Depuis le début de cette année 2016, les annonces de candidatures à l'élection présidentielle se multiplient.

 

Aujourd'hui, on compte déjà plus d'une dizaine de personnes qui se sont déclarées candidates à l’élection présidentielle qui se tiendra en France le 23 avril et le 7 mai 2017. Cependant, pour tous ces candidats, il faudra d’abord récolter les 500 signatures d'élus français pour que la candidature soit homologuée par le conseil constitutionnel. Les élus sont les députés, les sénateurs, les parlementaires européens, les conseillers régionaux et généraux ainsi que des membres de l'Assemblée corse et des Assemblées d'outre-mer.

Si pour certains l'annonce de cette candidature ne faisait aucun doute, pour d'autres elle est pour le moins surprenante.
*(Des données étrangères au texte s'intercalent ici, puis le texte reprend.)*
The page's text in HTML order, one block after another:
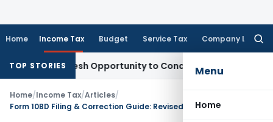
Home Income Tax Budget Service Tax Company Law
Menu
Home
TOP STORIES
Fresh Opportunity to Condone KVAT Appeal Delay
Home/Income Tax/Articles/
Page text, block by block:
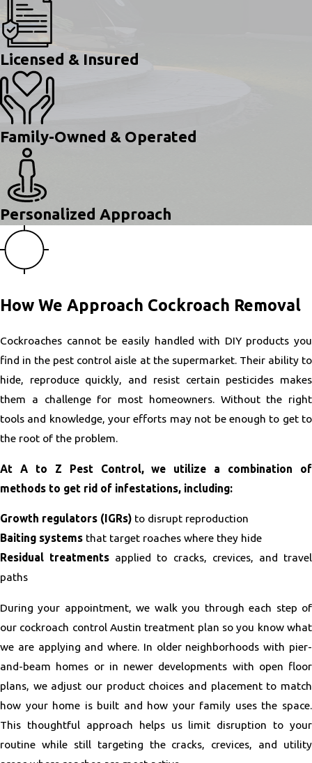
Licensed & Insured
Family-Owned & Operated
Personalized Approach
How We Approach Cockroach Removal
Cockroaches cannot be easily handled with DIY products you
find in the pest control aisle at the supermarket. Their ability to
hide, reproduce quickly, and resist certain pesticides makes
them a challenge for most homeowners. Without the right
tools and knowledge, your efforts may not be enough to get to
the root of the problem.
At A to Z Pest Control, we utilize a combination of
methods to get rid of infestations, including:
Growth regulators (IGRs) to disrupt reproduction
Baiting systems that target roaches where they hide
Residual treatments applied to cracks, crevices, and travel
paths
During your appointment, we walk you through each step of
our cockroach control Austin treatment plan so you know what
we are applying and where. In older neighborhoods with pier-
and-beam homes or in newer developments with open floor
plans, we adjust our product choices and placement to match
how your home is built and how your family uses the space.
This thoughtful approach helps us limit disruption to your
routine while still targeting the cracks, crevices, and utility

Mélenchon et Le Pen au rendez-vous

 

Un des premiers à s’être lancé dans la course à l’Élysée a été Jean-Luc Mélenchon. Le député européen a annoncé sa candidature sur le plateau du 20 heures de TF1 le 10 février 2016. Si son annonce de candidature en elle-même n'a surpris personne, c'est plutôt le timing qui a étonné les observateurs. En effet, quatrième de l'élection présidentielle en 2012 avec 11 % des voix, et étant un des hommes politiques les plus présents dans les médias, Mélenchon semble être très bien placé pour récolter les 500 signatures nécessaires à la validation de sa candidature. De plus, cette annonce de candidature a été préparée dans le plus grand secret puisque les alliés avec lesquels il avait formé la coalition du Front de gauche en 2012 n'étaient pas au courant. Il a de plus réaffirmé son opposition à l'organisation d'une primaire à gauche.

 

Après un suspense « insoutenable », Marine le Pen a également annoncé sa candidature à l'élection présidentielle au début du mois de février 2016, également sur le plateau de TF1. Troisième de l'élection présidentielle en 2012 avec 17,9 % des voix, la présidente du Front National n'a jamais semblé autant en mesure de contrecarrer la domination du PS et des Républicains sur le paysage politique français.

 

Une autre candidature qui ne faisait aucun doute était celle du député-maire de Yerres, Nicolas Dupont-Aigant. Le président de Debout La France l'a annoncé comme Marine le Pen et Jean Luc Mélenchon avant lui sur le plateau de Gilles Boulleau le 15 mars dernier.


Les autres candidats

 

Alors qu'on attendait François Bayrou, c'est finalement le vice-président du MoDem, Jean Lassalle, qui s'est déclaré candidat à l'élection présidentielle alors que certains cadres du parti souhaitent s'engager personnellement au profit d'un candidat dans la primaire de la droite. Le député a annoncé sa candidature mi-mars sur les ondes de France-info. Il devrait rencontrer plus de difficultés à récolter les 500 signatures que les deux candidats précédents puisque le parti ne compte que 35000 adhérent et est souvent associé aux Républicains. De plus, il ne possède pas la notoriété de François Bayrou.

 

A la gauche de la gauche se profile une nouvelle bataille entre Nathalie Artaud et Philippe Poutou après celle de 2012 remportée par ce dernier qui avait réunis 1,15 % des suffrages exprimés contre 0,86 % pour la présidente de Lutte Ouvrière. Alors qu'on s’attendait à une candidature d'Olivier Besancenot, c'est finalement le candidat de 2012 qui a été choisi le 20 mars dernier pour représenter le NPA. L'annonce d'une candidature alors que le parti est en pleine bataille pour le retrait de la loi du travail s'explique par la possible difficulté que va rencontrer ce dernier pour réunir les parrainages nécessaires à la validation de sa candidature. Une semaine plus tôt, c'est Nathalie Artaud qui a été investi par le congrès de son parti pour défendre les couleurs de Lutte Ouvrière.

D'autre candidats se sont également déclarés, comme les régionalistes Paul Mumbach et Christian Troatdec ou le conseiller départemental du territoire de Belfort, Bastien Faudrot.

 

Pour tous ces candidats, il faudra maintenant s'atteler à trouver les 500 signataires pour se plonger vraiment dans la campagne présidentielle et pourquoi pas créer une petite surprise.